You wouldn't give an intern the admin password on their first day. Don't give it to a bot that will confidently get things wrong on a regular basis.

From "Just in Case" to "Just in Time"

The core principle: agents have zero standing permissions. No stored credentials. No API keys. No database passwords. Not in environment variables, not in config files, not in prompts, not anywhere inside the container. Zero.

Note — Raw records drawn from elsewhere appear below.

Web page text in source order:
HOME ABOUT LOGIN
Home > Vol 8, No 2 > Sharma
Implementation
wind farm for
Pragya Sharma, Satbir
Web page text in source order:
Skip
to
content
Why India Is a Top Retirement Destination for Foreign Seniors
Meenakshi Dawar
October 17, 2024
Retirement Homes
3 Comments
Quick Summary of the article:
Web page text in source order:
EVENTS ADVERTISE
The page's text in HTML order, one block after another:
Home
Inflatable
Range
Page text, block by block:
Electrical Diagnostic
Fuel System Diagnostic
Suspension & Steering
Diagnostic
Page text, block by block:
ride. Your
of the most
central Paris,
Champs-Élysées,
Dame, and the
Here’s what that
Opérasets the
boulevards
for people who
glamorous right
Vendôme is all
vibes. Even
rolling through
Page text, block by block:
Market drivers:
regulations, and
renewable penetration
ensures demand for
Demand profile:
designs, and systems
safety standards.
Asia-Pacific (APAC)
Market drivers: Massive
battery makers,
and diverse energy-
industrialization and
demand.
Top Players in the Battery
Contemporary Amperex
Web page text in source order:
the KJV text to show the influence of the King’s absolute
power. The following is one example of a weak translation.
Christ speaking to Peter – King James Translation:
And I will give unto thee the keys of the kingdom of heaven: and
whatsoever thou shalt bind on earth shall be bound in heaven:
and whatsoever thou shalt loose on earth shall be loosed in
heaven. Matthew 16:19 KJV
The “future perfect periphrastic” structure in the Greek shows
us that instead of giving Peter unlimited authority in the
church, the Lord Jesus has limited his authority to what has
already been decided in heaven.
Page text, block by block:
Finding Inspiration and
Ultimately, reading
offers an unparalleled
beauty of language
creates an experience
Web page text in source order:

When a workflow needs an agent to do something, the orchestrator creates a short-lived, narrowly-scoped JWT for exactly the services that agent needs to query — and only for the duration of that workflow run.

Here's the lifecycle:

Orchestrator receives task
  → Creates JIT JWT: {agent: "telemetry", scope: "read:telemetry", workflow: "wf-7829", exp: 5min}
  → Configures container proxy with this token
  → Agent runs, makes requests through proxy
  → Proxy injects JWT into outbound requests
  → Workflow completes
  → Token expires within minutes
  → Nothing persists
Enter fullscreen mode Exit fullscreen mode

The agent never sees the token. The token lives in the proxy configuration, injected by the orchestrator. The agent calls proxy/telemetry/query, the proxy adds Authorization: Bearer <jwt>, forwards the request, gets the response, strips auth headers, and returns clean data.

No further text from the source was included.